Sömürü düzeni aynen devam edecek, zenginler daha da zengin olacak, din kardeşliği diye diye sınıfsallık unutturulacak, aydınlanma gericilik tarafından örümcek ağı gibi sarılacak, bilim sermaye sınıfına hizmet ettikçe var edilip hurafelere ve cinlere mahkum yaşatılacak, adalet de güçlünün elinden dağıtılacak. İstedikleri bu. 

“Sömürünün olmadığı sömürü düzeni” yalanı bilimin, toplumsal gelişme dinamiklerinin, tarihsel materyalizmin ve sınıfların unutturulduğu mistik bir dünyayla masal olarak anlatılır ki AKP düzeninin gaza bastığı yer de burası.

Devlet diyanet işleriyle özleştirildi. Her yöneticinin yanına bir imam oturtulacak,  genişletilen ve yaygınlaştırılan zorunlu arabuluculuk müessesinde de toplantılarda imam bulundurulma zorunluğu getirilecek dersek eğitimin içine itildiği gericilik batağı yanında bunlar hiç de abartılı olmaz. 

Dahası da var, nikahı müftüler ve imamlar kıyarken yargılamalarda imam zorunluluğu getirilirse hiç şaşılmasın. Patronlara karşı açılan davalarda müftü zorunluluğu da getirilebilir emekçiye baskı için.

Oysa yargıyı güdümlerine aldıkları halde bir yandan da kaybetmeye devam ediyorlar. Aydınlanma mücadelesi sürüyor, sürecek. Zorunlu din dersi dayatmasında bir karar daha kesinleşti, bir mücadele daha kazanıldı.

Yalnızca iktidar değil düzen muhalefeti de dinsellikten yararlanmaya devam ettiği için bu tür mücadelelere bırakın destek vermeyi sırtlarını dönüyorlar.
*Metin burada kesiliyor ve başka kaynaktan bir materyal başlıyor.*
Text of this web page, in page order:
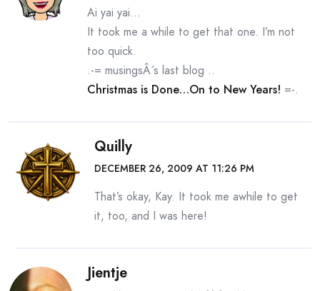
Ai yai yai…
It took me a while to get that one. I’m not
too quick.
.-= musingsÂ´s last blog ..
Christmas is Done…On to New Years! =-.
Quilly
DECEMBER 26, 2009 AT 11:26 PM
That’s okay, Kay. It took me awhile to get
it, too, and I was here!
Jientje
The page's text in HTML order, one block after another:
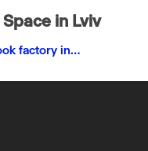
in Lviv
factory in…
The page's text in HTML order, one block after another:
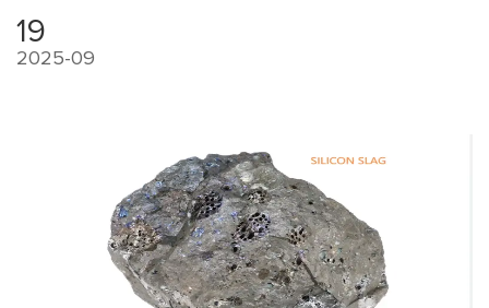
19
2025-09
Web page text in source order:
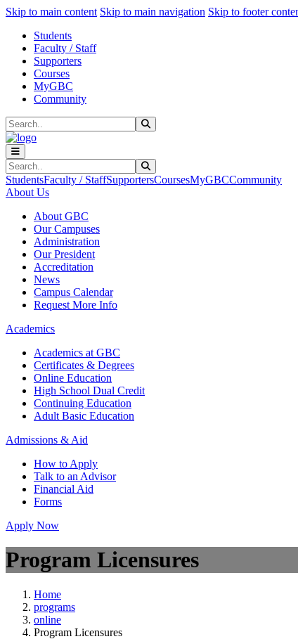
Skip to main content Skip to main navigation Skip to footer
Students
Faculty / Staff
Supporters
Courses
MyGBC
Community
Search
Search
StudentsFaculty / StaffSupportersCoursesMyGBCCommunity
About Us
About GBC
Our Campuses
Administration
Our President
Accreditation
News
Campus Calendar
Request More Info
Academics
Academics at GBC
Certificates & Degrees
Online Education
High School Dual Credit
Continuing Education
Adult Basic Education
Admissions & Aid
How to Apply
Talk to an Advisor
Financial Aid
Forms
Apply Now
Program Licensures
Home
programs
online
Program Licensures
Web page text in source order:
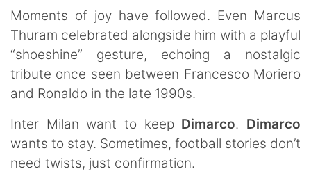
Moments of joy have followed. Even Marcus
Thuram celebrated alongside him with a playful
“shoeshine” gesture, echoing a nostalgic
tribute once seen between Francesco Moriero
and Ronaldo in the late 1990s.
Inter Milan want to keep Dimarco. Dimarco
wants to stay. Sometimes, football stories don’t
need twists, just confirmation.
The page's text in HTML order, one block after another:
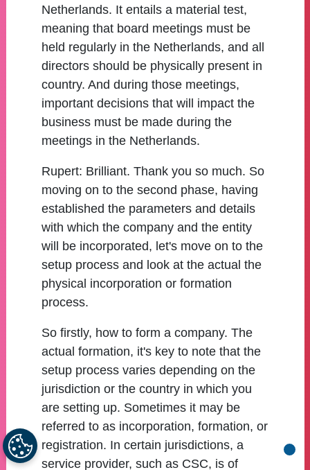
Netherlands. It entails a material test,
meaning that board meetings must be
held regularly in the Netherlands, and all
directors should be physically present in
country. And during those meetings,
important decisions that will impact the
business must be made during the
meetings in the Netherlands.
Rupert: Brilliant. Thank you so much. So
moving on to the second phase, having
established the parameters and details
with which the company and the entity
will be incorporated, let's move on to the
setup process and look at the actual the
physical incorporation or formation
process.
So firstly, how to form a company. The
actual formation, it's key to note that the
setup process varies depending on the
jurisdiction or the country in which you
are setting up. Sometimes it may be
referred to as incorporation, formation, or
registration. In certain jurisdictions, a
service provider, such as CSC, is of
Go
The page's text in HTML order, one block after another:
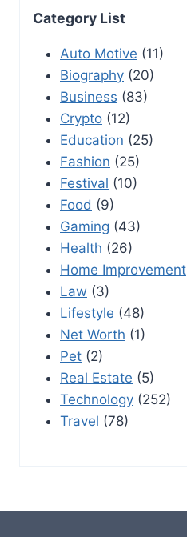
Category List
Auto Motive (11)
Biography (20)
Business (83)
Crypto (12)
Education (25)
Fashion (25)
Festival (10)
Food (9)
Gaming (43)
Health (26)
Home Improvement
Law (3)
Lifestyle (48)
Net Worth (1)
Pet (2)
Real Estate (5)
Technology (252)
Travel (78)
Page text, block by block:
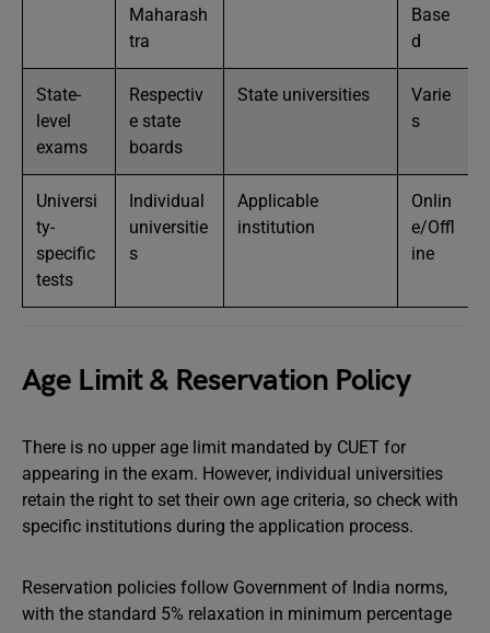
Maharash
tra
Base
d
State-
level
exams
Respectiv
e state
boards
State universities
Varie
s
Universi
ty-
specific
tests
Individual
universitie
s
Applicable
institution
Onlin
e/Offl
ine
Age Limit & Reservation Policy
There is no upper age limit mandated by CUET for
appearing in the exam. However, individual universities
retain the right to set their own age criteria, so check with
specific institutions during the application process.
Reservation policies follow Government of India norms,
with the standard 5% relaxation in minimum percentage
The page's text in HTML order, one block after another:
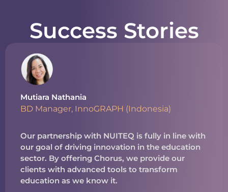
Success Stories
Mutiara Nathania
BD Manager, InnoGRAPH (Indonesia)
Our partnership with NUITEQ is fully in line with
our goal of driving innovation in the education
sector. By offering Chorus, we provide our
clients with advanced tools to transform
education as we know it.
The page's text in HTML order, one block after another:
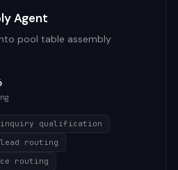
Agent
pool table assembly
inquiry qualification
lead routing
routing
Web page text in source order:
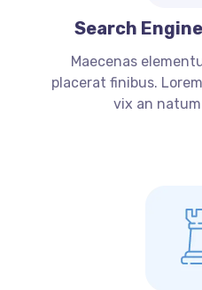
Search
Maecenas
placerat finibus.
vix an
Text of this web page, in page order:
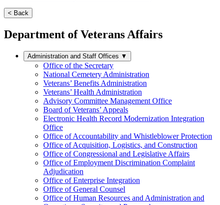
< Back
Department of Veterans Affairs
Administration and Staff Offices ▼
Office of the Secretary
National Cemetery Administration
Veterans’ Benefits Administration
Veterans’ Health Administration
Advisory Committee Management Office
Board of Veterans’ Appeals
Electronic Health Record Modernization Integration
Office
Office of Accountability and Whistleblower Protection
Office of Acquisition, Logistics, and Construction
Office of Congressional and Legislative Affairs
Office of Employment Discrimination Complaint
Adjudication
Office of Enterprise Integration
Office of General Counsel
Office of Human Resources and Administration and
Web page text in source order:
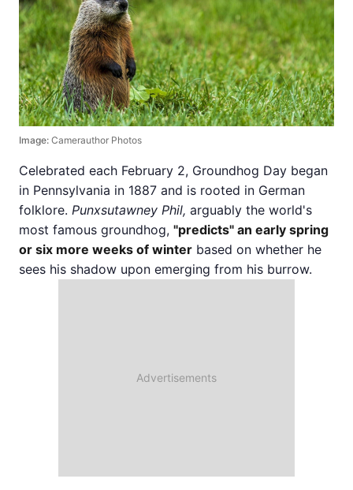
Image: Camerauthor Photos
Celebrated each February 2, Groundhog Day began
in Pennsylvania in 1887 and is rooted in German
folklore. Punxsutawney Phil, arguably the world's
most famous groundhog, "predicts" an early spring
or six more weeks of winter based on whether he
sees his shadow upon emerging from his burrow.
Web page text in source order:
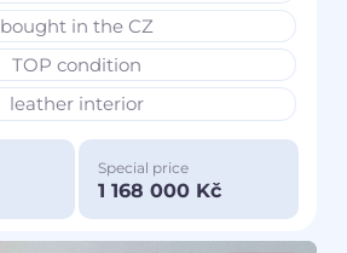
bought in the CZ
TOP condition
leather interior
Special price
1 168 000 Kč
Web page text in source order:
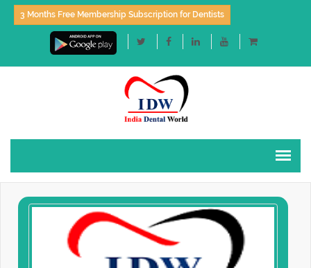
3 Months Free Membership Subscription for Dentists
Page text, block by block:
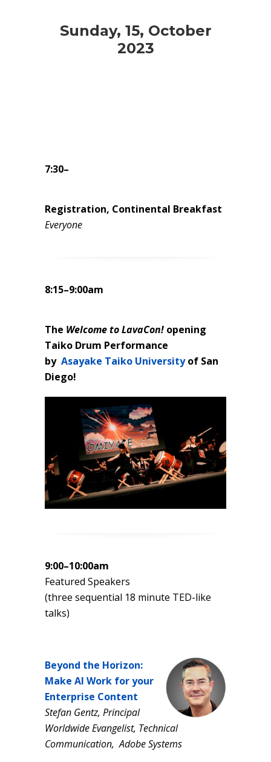
Sunday, 15, October
2023
7:30–
Registration, Continental Breakfast
Everyone
8:15–9:00am
The Welcome to LavaCon! opening
Taiko Drum Performance
by Asayake Taiko Universityof San
Diego!
9:00–10:00am
Featured Speakers
(three sequential 18 minute TED-like
talks)
Beyond the Horizon:
Make AI Work for your
Enterprise Content
Stefan Gentz, Principal
Worldwide Evangelist, Technical
Communication, Adobe Systems
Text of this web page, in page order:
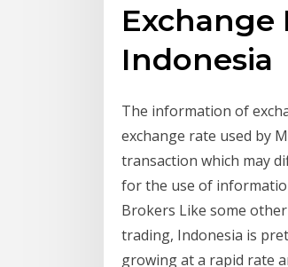
Exchange
Indonesia
The information of
exchange rate used by
transaction which may
for the use of
Brokers Like some
trading, Indonesia is
growing at a rapid rate
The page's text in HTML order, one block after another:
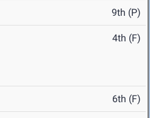
9th (P)
4th (F)
6th (F)
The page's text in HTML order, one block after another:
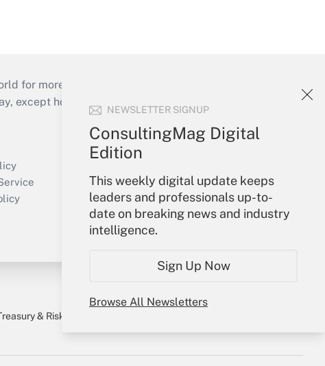
NEWSLETTER SIGNUP
ConsultingMag Digital
Edition
This weekly digital update keeps
leaders and professionals up-to-
date on breaking news and industry
intelligence.
Sign Up Now
Browse All Newsletters
for more than 25 years.
except holidays), or send an email to
Your Account
Sign In
Create Account
Forgot Password
My Newsletters
& Risk
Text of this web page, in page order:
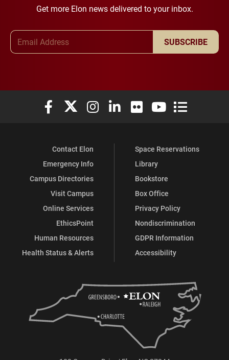
Get more Elon news delivered to your inbox.
SUBSCRIBE
Elon University Facebook
Elon University X (formerly Twitter)
Elon University Instagram
Elon University LinkedIn
Elon University Flickr
Elon University
Elon
Contact Elon
Emergency Info
Campus Directories
Visit Campus
Online Services
EthicsPoint
Human Resources
Health Status & Alerts
Space Reservations
Library
Bookstore
Box Office
Privacy Policy
Nondiscrimination
GDPR Information
Accessibility
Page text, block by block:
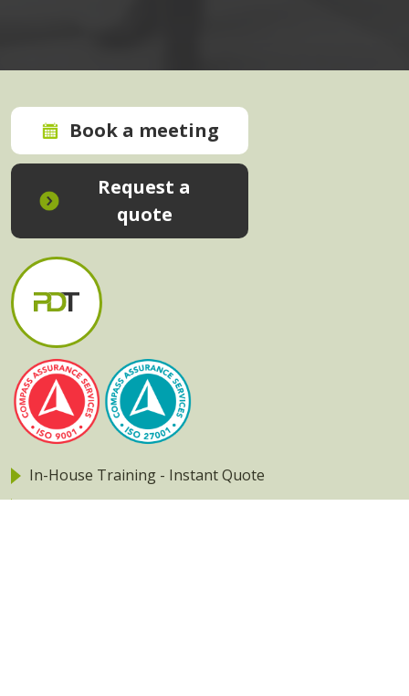
Book a meeting
Request a
quote
In-House Training - Instant Quote
Trainers - Work for Us
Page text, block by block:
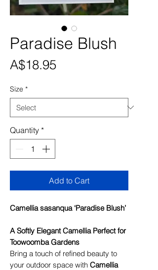
Paradise Blush
A$18.95Price
Size *
Quantity *
Add to Cart
Camellia sasanqua ‘Paradise Blush’
A Softly Elegant Camellia Perfect for
Toowoomba Gardens
Bring a touch of refined beauty to
your outdoor space with Camellia
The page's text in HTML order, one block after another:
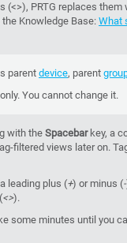
(<>), PRTG replaces
the Knowledge Base: What
parentdevice, parent
You cannot change it.
with theSpacebarkey, a
filtered views later on.
leading plus (+) or minus (-
<>).
some minutes until you
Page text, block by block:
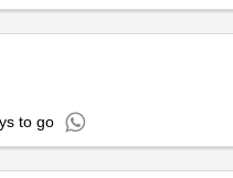
to go
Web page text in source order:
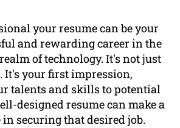
your resume can be your
and rewarding career in the
of technology. It's not just
It's your first impression,
talents and skills to potential
designed resume can make a
securing that desired job.
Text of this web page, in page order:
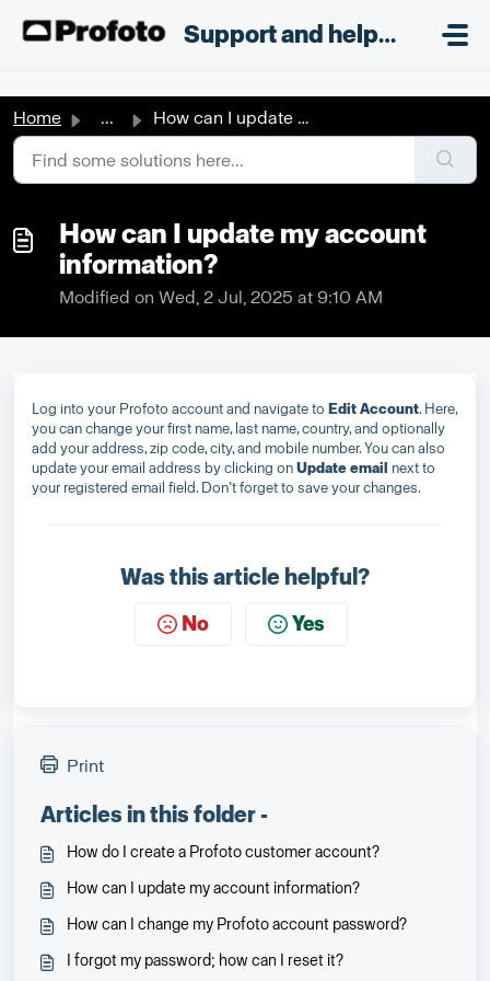
Support and helpdesk
Home ... How can I update my account information?
How can I update my account
information?
Modified on Wed, 2 Jul, 2025 at 9:10 AM
Log into your Profoto account and navigate to Edit Account. Here,
you can change your first name, last name, country, and optionally
add your address, zip code, city, and mobile number. You can also
update your email address by clicking on Update email next to
your registered email field. Don’t forget to save your changes.
Was this article helpful?
No Yes
Print
Articles in this folder -
How do I create a Profoto customer account?
How can I update my account information?
How can I change my Profoto account password?
I forgot my password; how can I reset it?
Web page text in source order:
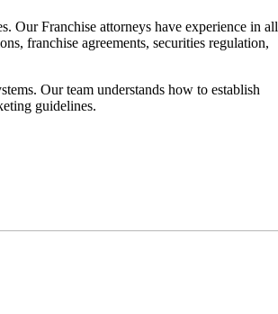
Our Franchise attorneys have experience in all
franchise agreements, securities regulation,
Our team understands how to establish
guidelines.
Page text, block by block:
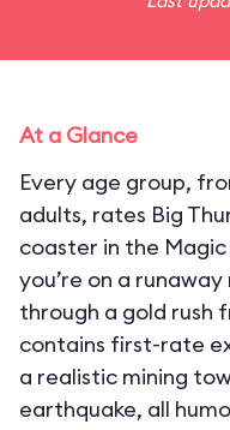
At a Glance
Every age group,
adults, rates Big
coaster in the
you’re on a
through a gold rush
contains first-rate
a realistic mining
earthquake, all
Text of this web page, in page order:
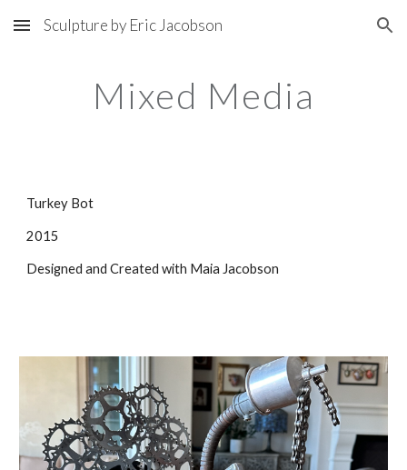
Skip to main content Skip to navigation
Sculpture by Eric Jacobson
Mixed Media
Turkey Bot
2015
Designed and Created with Maia Jacobson
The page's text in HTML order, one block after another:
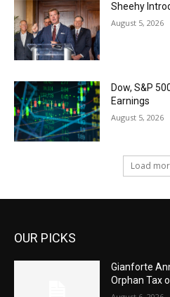
Sheehy
August 5, 2026
Dow, S&P
Earnings
August 5, 2026
Load
OUR PICKS
Gianforte
Orphan Tax
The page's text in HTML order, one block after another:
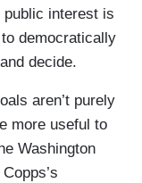
public interest is
democratically
decide.
aren’t purely
more useful to
Washington
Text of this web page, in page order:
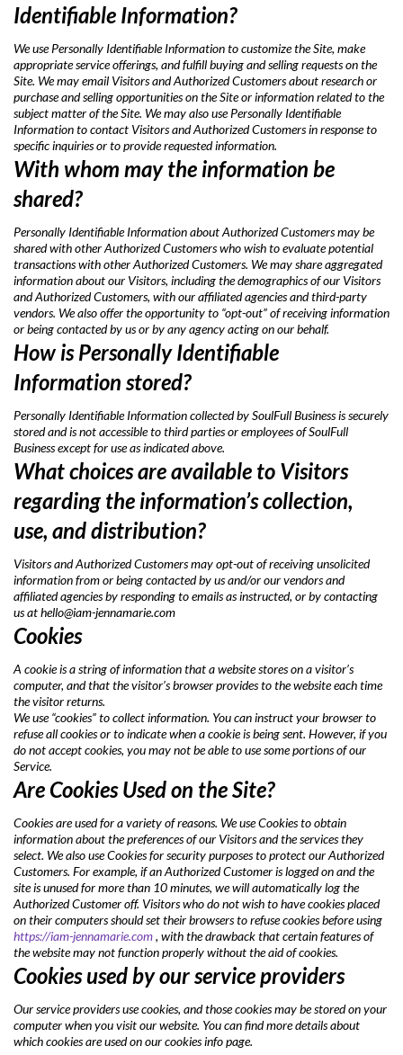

Bazen hızlı bazen yavaş mansurlaşmak da kapitalist düzenle özdeşleşmenin uzantısı.  

Kapitalizmin özü sömürü, sömürdükçe doymamak… Sıkışınca dine sarılır, sıkışınca savaş çıkarırlar. Sığındıkları liman din, bildikleri formül zekat, şükür, şeytan ve öteki dünyanın cennet cehennemi…

Kirletirler kirletirler, arada bir çevre derler, sıfır atık derler; emekçi halkı aptallaştırırlar, ahlak derler.   

Amaç açık: dini örgütleyip toplumsal yaşama, siyasete ve devlete yerleştirerek emekçileri kul yapmak, sınıflı toplumu sınıfsız gibi göstermek, aydınlanmayı ve sınıfsal mücadeleyi kırmak. 

Devletiyle, iktidarıyla ve muhalefetiyle bilimi ve emeği satın almaya kalkan kapitalizmin laikliği ve sosyalliği kendi çıkarına dayanma noktasına kadar. Sonrası yok. 

Emeğin gücü korkutuyor onları… İşçi sınıfının dinci kuşatmadan kurtulmasından, devrimci mücadeleye ve sosyalizme verdiği emekten korkuyorlar.